Directors’ College: 20 Years of Executive Ed

The 1994 brochure for the first Directors’ College at Stanford Law School articulated the challenges facing U.S. directors and senior managers pointedly“Executive compensation is under microscopic scrutiny. The risk and expense of litigation keep mounting, and health care reform threatens to impose new costs on employers. Meanwhile, you face unrelenting pressure to keep your stock price high, and analysts nip at your heels for information that could make you liable for claims of fraud or insider trading. Welcome to the executive suite!” Today’s challenges are much the same as they were when Joe Grundfest,  JD ’78, W.A. Franke Professor of Law and Business, launched the program, building it into the nation’s leading venue for the continuing professional education of senior executives and directors of publicly traded corporations.

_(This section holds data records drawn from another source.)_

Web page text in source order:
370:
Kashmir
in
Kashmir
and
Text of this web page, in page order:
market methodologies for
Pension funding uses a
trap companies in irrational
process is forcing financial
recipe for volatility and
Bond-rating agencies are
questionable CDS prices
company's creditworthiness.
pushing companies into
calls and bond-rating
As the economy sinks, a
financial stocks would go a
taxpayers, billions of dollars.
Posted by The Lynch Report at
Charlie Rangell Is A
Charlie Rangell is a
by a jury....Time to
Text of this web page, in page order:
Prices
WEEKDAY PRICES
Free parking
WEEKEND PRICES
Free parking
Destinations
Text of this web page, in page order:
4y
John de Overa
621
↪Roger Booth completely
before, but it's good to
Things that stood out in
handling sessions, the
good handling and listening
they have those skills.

Dr. Condoleezza Rice at Directors’ College 2014 (Photo by Josh Edelson)

“Being a director of a publicly traded corporation isn’t as easy as many people think,” says Grundfest. “You are bound to be second-guessed, called upon to make difficult judgment calls, and criticized almost without regard to what you do. Navigating a responsible course in this sort of environment requires a significant amount of knowledge, judgment, and skill, and that’s what the program is all about.”

Grundfest continues to co-direct Directors’ College, an intensive two-day program that delivers “tools for executive survival,” with senior executives and directors from large, medium, and small companies attending. It is a serious enterprise, co-taught by leading academics, business leaders, practitioners, and regulators, with the emphasis on practical lessons and corporate governance.

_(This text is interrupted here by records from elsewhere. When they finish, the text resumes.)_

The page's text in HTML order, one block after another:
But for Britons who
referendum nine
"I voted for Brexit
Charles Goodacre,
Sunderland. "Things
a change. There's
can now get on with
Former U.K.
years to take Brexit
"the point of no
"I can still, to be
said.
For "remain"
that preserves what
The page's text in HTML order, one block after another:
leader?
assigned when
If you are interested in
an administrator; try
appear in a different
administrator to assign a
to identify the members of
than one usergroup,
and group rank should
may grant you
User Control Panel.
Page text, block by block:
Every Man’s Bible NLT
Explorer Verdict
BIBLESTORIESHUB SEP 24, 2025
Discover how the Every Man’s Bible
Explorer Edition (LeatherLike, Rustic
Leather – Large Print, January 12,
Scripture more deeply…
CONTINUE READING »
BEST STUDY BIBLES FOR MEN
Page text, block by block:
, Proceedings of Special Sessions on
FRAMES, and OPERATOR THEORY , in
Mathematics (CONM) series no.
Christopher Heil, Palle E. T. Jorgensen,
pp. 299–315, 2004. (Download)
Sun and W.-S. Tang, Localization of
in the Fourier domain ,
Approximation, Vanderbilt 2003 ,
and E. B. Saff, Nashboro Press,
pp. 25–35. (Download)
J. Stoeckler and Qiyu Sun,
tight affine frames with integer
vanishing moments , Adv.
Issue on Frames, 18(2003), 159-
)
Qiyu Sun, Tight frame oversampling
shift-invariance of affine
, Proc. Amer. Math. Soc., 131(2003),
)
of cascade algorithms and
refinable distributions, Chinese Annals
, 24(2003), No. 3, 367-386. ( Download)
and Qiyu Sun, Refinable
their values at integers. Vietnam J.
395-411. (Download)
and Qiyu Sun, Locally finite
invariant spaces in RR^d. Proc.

And the keynotes have been as impressive as the attendees: Dr. Condoleezza Rice, former secretary of state; Marc Andreessen, general partner at Andreessen Horowitz and director of Facebook and HP; Marissa Mayer, president and CEO of Yahoo! and director at WalMart; Mary Jo White, chair of the U.S. Securities and Exchange Commission; Leo E. Strine, Jr., chief justice of the Delaware Supreme Court; Meg Whitman, CEO of HP and former CEO of eBay; Safra Catz, co-CEO of Oracle Corp.; Kenneth Frazier, chairman and CEO of Merck & Co and director of Exxon Mobil Corporation; and Reed Hastings, founder and CEO of Netflix and director of Facebook. The list goes on.

Now part of the Arthur and Toni Rembe Rock Center for Corporate Governance at Stanford, Directors’ College is also international. Since 2011, it has expanded to include one-day programs in destinations such as Brazil, Canada, Chile, China, and Mexico. The 21st annual Directors’ College will be held June 21-23, 2015, at Stanford.